• _Supplied information_:
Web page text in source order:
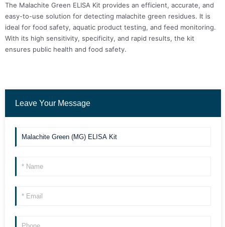
The Malachite Green ELISA Kit provides an efficient, accurate, and
easy-to-use solution for detecting malachite green residues. It is
ideal for food safety, aquatic product testing, and feed monitoring.
With its high sensitivity, specificity, and rapid results, the kit
ensures public health and food safety.
Leave Your Message
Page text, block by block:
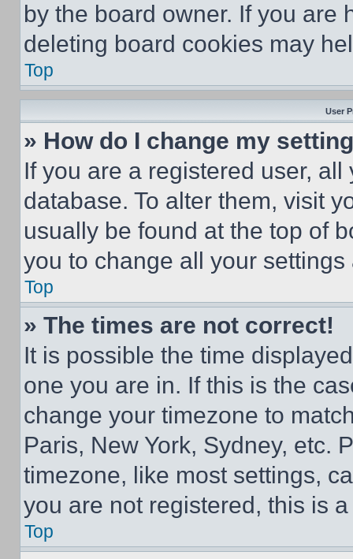
by the board owner. If you are
deleting board cookies may
Top
User
» How do I change my
If you are a registered user,
database. To alter them, visit
usually be found at the top of
you to change all your
Top
» The times are not correct!
It is possible the time
one you are in. If this is the
change your timezone to
Paris, New York, Sydney, etc.
timezone, like most settings,
you are not registered, this is
Top
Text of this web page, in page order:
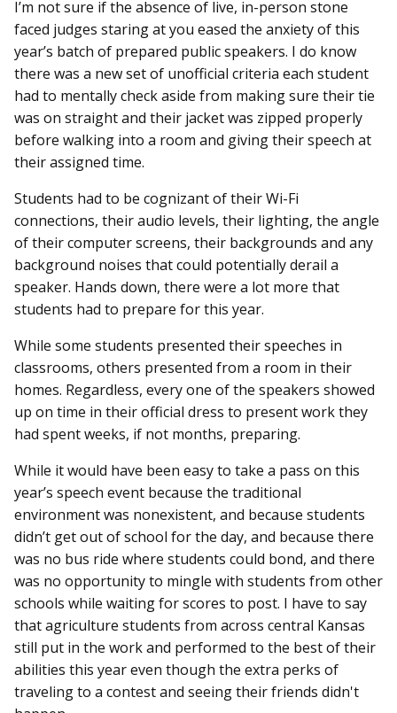
I’m not sure if the absence of live, in-person stone
faced judges staring at you eased the anxiety of this
year’s batch of prepared public speakers. I do know
there was a new set of unofficial criteria each student
had to mentally check aside from making sure their tie
was on straight and their jacket was zipped properly
before walking into a room and giving their speech at
their assigned time.
Students had to be cognizant of their Wi-Fi
connections, their audio levels, their lighting, the angle
of their computer screens, their backgrounds and any
background noises that could potentially derail a
speaker. Hands down, there were a lot more that
students had to prepare for this year.
While some students presented their speeches in
classrooms, others presented from a room in their
homes. Regardless, every one of the speakers showed
up on time in their official dress to present work they
had spent weeks, if not months, preparing.
While it would have been easy to take a pass on this
year’s speech event because the traditional
environment was nonexistent, and because students
didn’t get out of school for the day, and because there
was no bus ride where students could bond, and there
was no opportunity to mingle with students from other
schools while waiting for scores to post. I have to say
that agriculture students from across central Kansas
still put in the work and performed to the best of their
abilities this year even though the extra perks of
traveling to a contest and seeing their friends didn't
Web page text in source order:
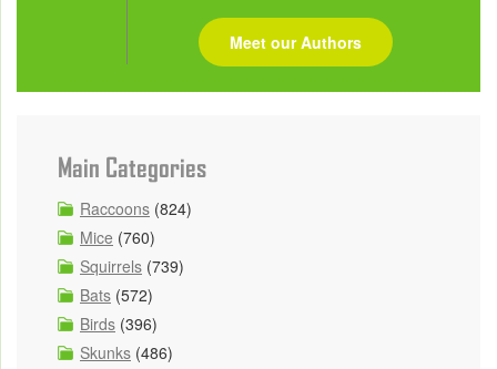
Meet our Authors
Main Categories
Raccoons (824)
Mice (760)
Squirrels (739)
Bats (572)
Birds (396)
Skunks (486)
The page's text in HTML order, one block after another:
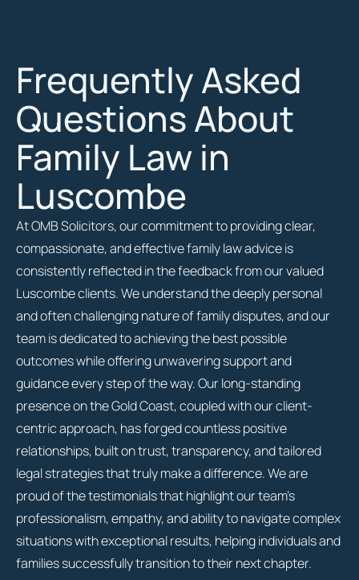
Frequently Asked
Questions About
Family Law in
Luscombe
At OMB Solicitors, our commitment to providing clear,
compassionate, and effective family law advice is
consistently reflected in the feedback from our valued
Luscombe clients. We understand the deeply personal
and often challenging nature of family disputes, and our
team is dedicated to achieving the best possible
outcomes while offering unwavering support and
guidance every step of the way. Our long-standing
presence on the Gold Coast, coupled with our client-
centric approach, has forged countless positive
relationships, built on trust, transparency, and tailored
legal strategies that truly make a difference. We are
proud of the testimonials that highlight our team’s
professionalism, empathy, and ability to navigate complex
situations with exceptional results, helping individuals and
families successfully transition to their next chapter.
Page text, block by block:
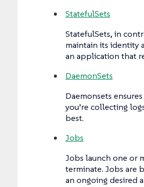
StatefulSets
StatefulSets, in
maintain its identity
an application that
DaemonSets
Daemonsets
you’re collecting
best.
Jobs
Jobs launch one or
terminate. Jobs are
an ongoing desired
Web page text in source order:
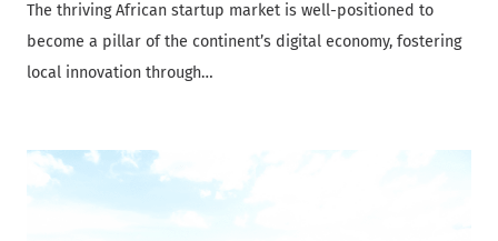
The thriving African startup market is well-positioned to
become a pillar of the continent’s digital economy, fostering
local innovation through…

• _What is expected_: Pictures aside, every entry above must be repeated exactly.

• _Answer space_:
Web page text in source order:
The Malachite Green ELISA Kit provides an efficient, accurate, and
easy-to-use solution for detecting malachite green residues. It is
ideal for food safety, aquatic product testing, and feed monitoring.
With its high sensitivity, specificity, and rapid results, the kit
ensures public health and food safety.
Leave Your Message
Page text, block by block:
by the board owner. If you are
deleting board cookies may
Top
User
» How do I change my
If you are a registered user,
database. To alter them, visit
usually be found at the top of
you to change all your
Top
» The times are not correct!
It is possible the time
one you are in. If this is the
change your timezone to
Paris, New York, Sydney, etc.
timezone, like most settings,
you are not registered, this is
Top
Text of this web page, in page order:
I’m not sure if the absence of live, in-person stone
faced judges staring at you eased the anxiety of this
year’s batch of prepared public speakers. I do know
there was a new set of unofficial criteria each student
had to mentally check aside from making sure their tie
was on straight and their jacket was zipped properly
before walking into a room and giving their speech at
their assigned time.
Students had to be cognizant of their Wi-Fi
connections, their audio levels, their lighting, the angle
of their computer screens, their backgrounds and any
background noises that could potentially derail a
speaker. Hands down, there were a lot more that
students had to prepare for this year.
While some students presented their speeches in
classrooms, others presented from a room in their
homes. Regardless, every one of the speakers showed
up on time in their official dress to present work they
had spent weeks, if not months, preparing.
While it would have been easy to take a pass on this
year’s speech event because the traditional
environment was nonexistent, and because students
didn’t get out of school for the day, and because there
was no bus ride where students could bond, and there
was no opportunity to mingle with students from other
schools while waiting for scores to post. I have to say
that agriculture students from across central Kansas
still put in the work and performed to the best of their
abilities this year even though the extra perks of
traveling to a contest and seeing their friends didn't
Web page text in source order:
Meet our Authors
Main Categories
Raccoons (824)
Mice (760)
Squirrels (739)
Bats (572)
Birds (396)
Skunks (486)
The page's text in HTML order, one block after another:
Frequently Asked
Questions About
Family Law in
Luscombe
At OMB Solicitors, our commitment to providing clear,
compassionate, and effective family law advice is
consistently reflected in the feedback from our valued
Luscombe clients. We understand the deeply personal
and often challenging nature of family disputes, and our
team is dedicated to achieving the best possible
outcomes while offering unwavering support and
guidance every step of the way. Our long-standing
presence on the Gold Coast, coupled with our client-
centric approach, has forged countless positive
relationships, built on trust, transparency, and tailored
legal strategies that truly make a difference. We are
proud of the testimonials that highlight our team’s
professionalism, empathy, and ability to navigate complex
situations with exceptional results, helping individuals and
families successfully transition to their next chapter.
Page text, block by block:
StatefulSets
StatefulSets, in
maintain its identity
an application that
DaemonSets
Daemonsets
you’re collecting
best.
Jobs
Jobs launch one or
terminate. Jobs are
an ongoing desired
Web page text in source order:
The thriving African startup market is well-positioned to
become a pillar of the continent’s digital economy, fostering
local innovation through…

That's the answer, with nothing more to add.